Students planned a trip to Greece to learn about literature, ancient history, and Jewish history, researching content, budgeting, fundraising, and halakhot. Success was met with disappointment when the trip was canceled for terrorism. Students regrouped, changing the destination to Arizona to research nature, American history, and the arts.
Original Project Goal:
A large chunk of the 9th grade English Language Arts curriculum is to study Greek tragedy and Greek mythology, areas that are often alluded to in works of literature. Yet, aside from the connections to literature, students can connect the material to other areas as well, such as ancient history, modern history, and Jewish history.
9th grade students planned a trip to Greece, where they could visit the cities of Athens, Delphi, and Thessaloniki to research more about Greek mythology, Greek tragedy, Ancient Greece, and Sephardic Jewish history. Each student in the class was required to research one area of Greece (Jewish history, ancient Greece, or Greek arts) to become an expert tour guide on the locations we would visit. For example, one student researching Jewish history would be the tour guide of the Holocaust museum in Athens, while another studying the arts would give a tour of Apollo’s temple in Delphi, etc. Secondly, each student was placed in a planning group: budgeting, fundraising, brochure design, Kosher catering, and hotels/transportation. Through hard work, students collaborated to raise $40,000 through various fundraisers and presentations to philanthropists. However, the research trip to Greece was canceled as a result of the bombing in Manchester, England and the unsteady climate in Europe.
This project asked students to take learning further than the classrooms around them. Students spent half a year researching, fundraising, and planning a trip the Greece to study more about Greek mythology, Greek tragedy, Ancient Greece, and Sephardic Jewish history, tying together the skills of collaboration, research, public speaking, fundraising, and real world knowledge.
Skills Acquired & Accomplishments:
- Collaboration and Fundraising: Working together, students raised close to $40,000 through various fundraisers, such as bake sales, auctions, and formal presentations to philanthropists.
- Communication and Research: Each team had to communicate and collaborate with one another. For example, the budgeting group gave the hotel group a number to work with, and once the hotels were found they let the fundraisers know how much needed to be raised.
- Real World Knowledge: Students met with experts in the field of Jewish history to learn more about the Jews of Thessaloniki, and with the Rabbis in our community to learn about the Jewish laws of visiting ancient temples and ruins, and about preparing Kosher food for the trip. We brought in experts on fundraising and public speaking to coach our students before any presentation or fundraiser.
Learning was brought to a whole new level as students worked through lunch, stayed after school, and did whatever they could to bring this project to life. As this dream became more and more realistic with each fundraiser, students were met with an even larger battle: convincing their parents! Even the most cautious parents gave their children to permission to attend the research trip to Greece after their presentation of learning, and the students felt a strong sense of empowerment that they were able to turn a seemingly unrealistic idea into a reality.

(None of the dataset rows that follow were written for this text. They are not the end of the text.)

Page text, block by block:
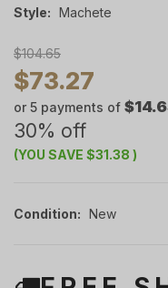
Style: Machete
$104.65
$73.27
or 5 payments of
30% off
(YOU SAVE $31.38 )
Condition: New

A few weeks after we booked our flights, there was a bombing at a concert in Manchester, England. The school administration felt it was telling of the unsteady climate in Europe, and canceled the trip to Greece. To say the students were disappointed is an understatement; yet, rather than give in to the disappointment, students quickly learned that facing disappointment is yet another skill they would learn in this project. We decided to pick ourselves up, regroup, refocus, and plan something new.
As sophomores, the same students started again, choosing a destination in the United States. At the start of the year, students researched three different aspects of Arizona: natural wonders, American history, and art and architecture. Each student created a research question that stemmed from one of these areas, was required to create a research proposal that included a specific spot on our itinerary where the student would conduct on-site research. Additionally, students knew that upon our return from the trip, they would be presenting their research to the philanthropists, faculty members, parents, and community in an exhibition night. Each student would be required to present a research paper as well as some type of retelling of their research: a speech, photojournalism, children’s book, a scrapbook, etc.

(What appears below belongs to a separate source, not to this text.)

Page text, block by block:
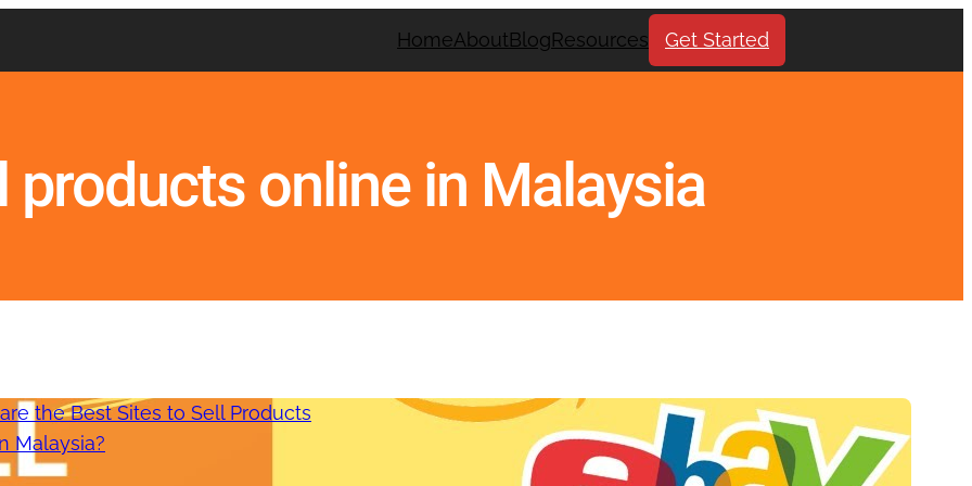
HomeAboutBlogResources Get Started
products online in Malaysia

The students just returned from their well–earned, fully–funded, meaningful, educational trip to Arizona. They are currently in the process of completing their research papers and retellings, and have a date set for exhibition night in which they are eager to share their stories!

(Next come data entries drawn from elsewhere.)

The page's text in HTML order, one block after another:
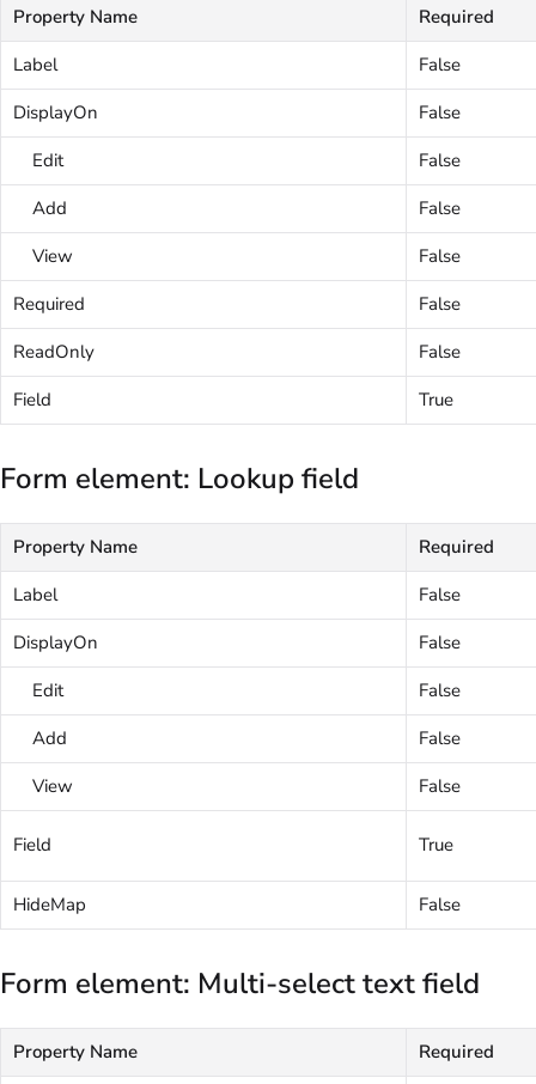
Property Name
Required
Label
False
DisplayOn
False
Edit
False
Add
False
View
False
Required
False
ReadOnly
False
Field
True
Form element: Lookup field
Property Name
Required
Label
False
DisplayOn
False
Edit
False
Add
False
View
False
Field True
HideMap False
Form element: Multi-select text field
Property Name Required

The students feel empowered as they realize how far they have come, learning skills that will take them well beyond high school.
Rachel Harari is the Department Chair and a teacher of English Language Arts at Magen David Yeshivah High School in Brooklyn, NY. Inspired by Project Based Learning, Rachel aims to engage students by demonstrating real world skills and how to apply them in the ever-changing, post-textbook world. Rachel is also faculty advisor of the school’s newspaper The Flame, and literary journal, The Quill, both recipients of national awards. Rachel received her M.S. in Special Education from Brooklyn College, and her B.S. in English Education from New York University, where she published her research on mathematics anxiety in elementary school students: “Mathematics Anxiety in Young Children: An Exploratory Study.”